**How to complete this task:** Copy the records below exactly, leaving out any pictures.
--- Data supplied Enclosed Below ---
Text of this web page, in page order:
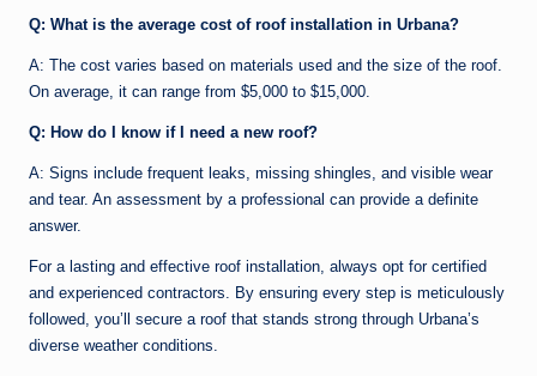
Q: What is the average cost of roof installation in Urbana?
A: The cost varies based on materials used and the size of the roof.
On average, it can range from $5,000 to $15,000.
Q: How do I know if I need a new roof?
A: Signs include frequent leaks, missing shingles, and visible wear
and tear. An assessment by a professional can provide a definite
answer.
For a lasting and effective roof installation, always opt for certified
and experienced contractors. By ensuring every step is meticulously
followed, you’ll secure a roof that stands strong through Urbana’s
diverse weather conditions.
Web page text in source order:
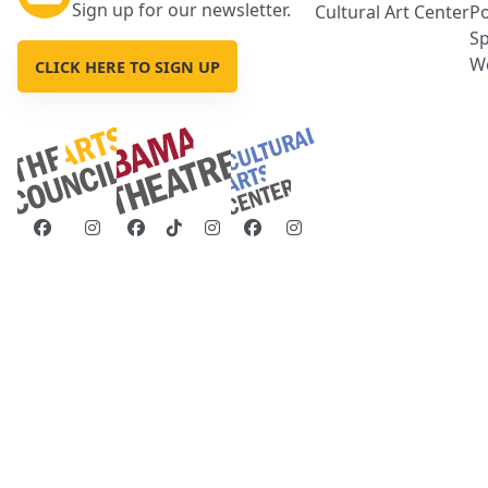
Sign up for our newsletter.
CLICK HERE TO SIGN UP
Cultural Art Center
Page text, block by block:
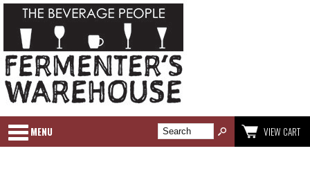
MENU VIEW CART
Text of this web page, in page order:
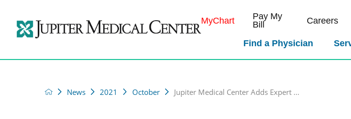
MyChart
Pay My
Bill
Careers
Find a Physician
News 2021 October Jupiter Medical Center Adds Expert ...
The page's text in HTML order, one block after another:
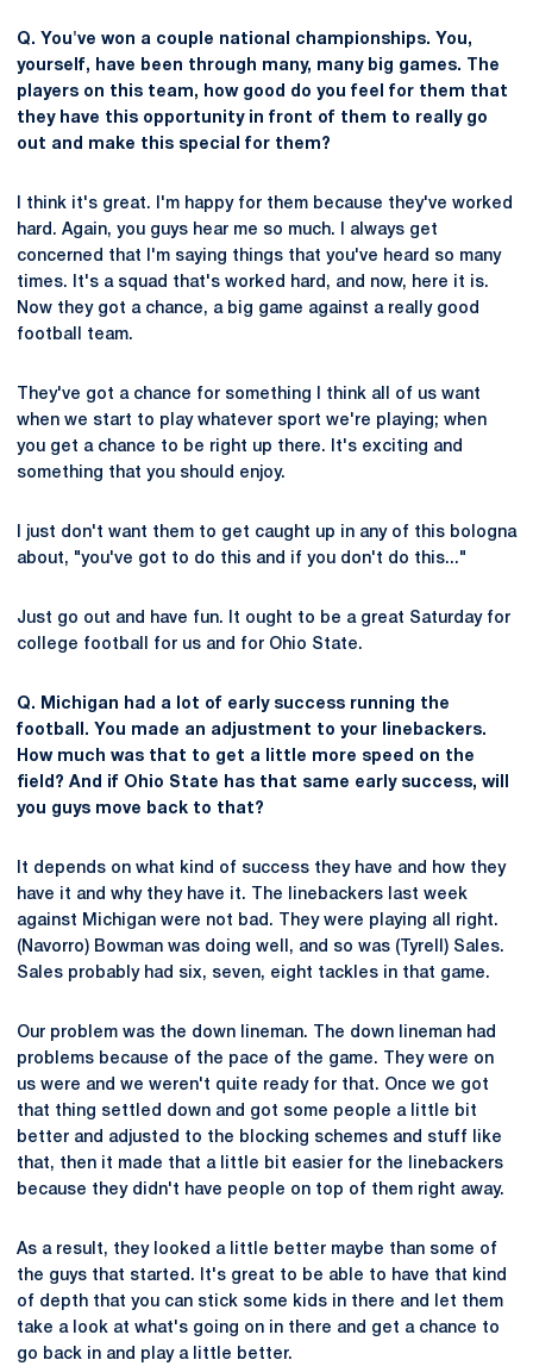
--- End of Enclosed Data supplied ---
**Solution to this task:**
Text of this web page, in page order:
Q: What is the average cost of roof installation in Urbana?
A: The cost varies based on materials used and the size of the roof.
On average, it can range from $5,000 to $15,000.
Q: How do I know if I need a new roof?
A: Signs include frequent leaks, missing shingles, and visible wear
and tear. An assessment by a professional can provide a definite
answer.
For a lasting and effective roof installation, always opt for certified
and experienced contractors. By ensuring every step is meticulously
followed, you’ll secure a roof that stands strong through Urbana’s
diverse weather conditions.
Web page text in source order:
Sign up for our newsletter.
CLICK HERE TO SIGN UP
Cultural Art Center
Page text, block by block:
MENU VIEW CART
Text of this web page, in page order:
MyChart
Pay My
Bill
Careers
Find a Physician
News 2021 October Jupiter Medical Center Adds Expert ...
The page's text in HTML order, one block after another:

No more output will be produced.